Exercise objective: Only the lines from the one with "we need temperance" through the last line of the data below are to be duplicated, exactly and without pictures.

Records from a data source

* * * * * * * * *

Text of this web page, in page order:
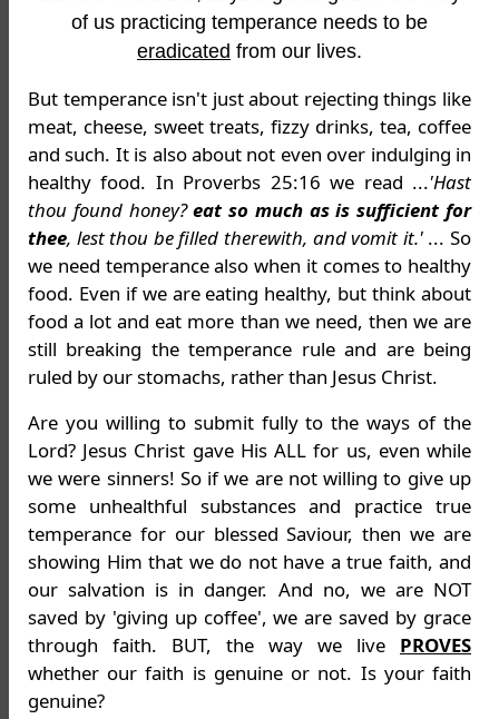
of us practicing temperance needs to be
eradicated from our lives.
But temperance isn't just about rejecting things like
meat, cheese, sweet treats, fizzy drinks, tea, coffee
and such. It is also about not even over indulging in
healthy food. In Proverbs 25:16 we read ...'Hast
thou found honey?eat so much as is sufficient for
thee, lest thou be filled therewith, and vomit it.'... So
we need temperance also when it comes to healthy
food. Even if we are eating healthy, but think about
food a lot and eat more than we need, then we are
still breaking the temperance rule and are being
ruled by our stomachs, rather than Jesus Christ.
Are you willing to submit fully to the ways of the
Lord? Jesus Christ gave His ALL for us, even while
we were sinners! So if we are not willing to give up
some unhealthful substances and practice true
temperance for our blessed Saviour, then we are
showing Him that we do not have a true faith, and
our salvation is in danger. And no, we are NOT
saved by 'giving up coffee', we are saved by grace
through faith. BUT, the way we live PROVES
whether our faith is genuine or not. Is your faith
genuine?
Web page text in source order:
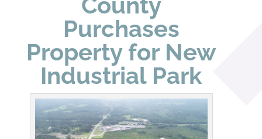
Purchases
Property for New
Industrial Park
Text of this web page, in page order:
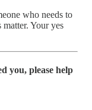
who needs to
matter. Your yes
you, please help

* * * * * * * * *

Output of the exercise:
we need temperance also when it comes to healthy
food. Even if we are eating healthy, but think about
food a lot and eat more than we need, then we are
still breaking the temperance rule and are being
ruled by our stomachs, rather than Jesus Christ.
Are you willing to submit fully to the ways of the
Lord? Jesus Christ gave His ALL for us, even while
we were sinners! So if we are not willing to give up
some unhealthful substances and practice true
temperance for our blessed Saviour, then we are
showing Him that we do not have a true faith, and
our salvation is in danger. And no, we are NOT
saved by 'giving up coffee', we are saved by grace
through faith. BUT, the way we live PROVES
whether our faith is genuine or not. Is your faith
genuine?
Web page text in source order:
Purchases
Property for New
Industrial Park
Text of this web page, in page order:
who needs to
matter. Your yes
you, please help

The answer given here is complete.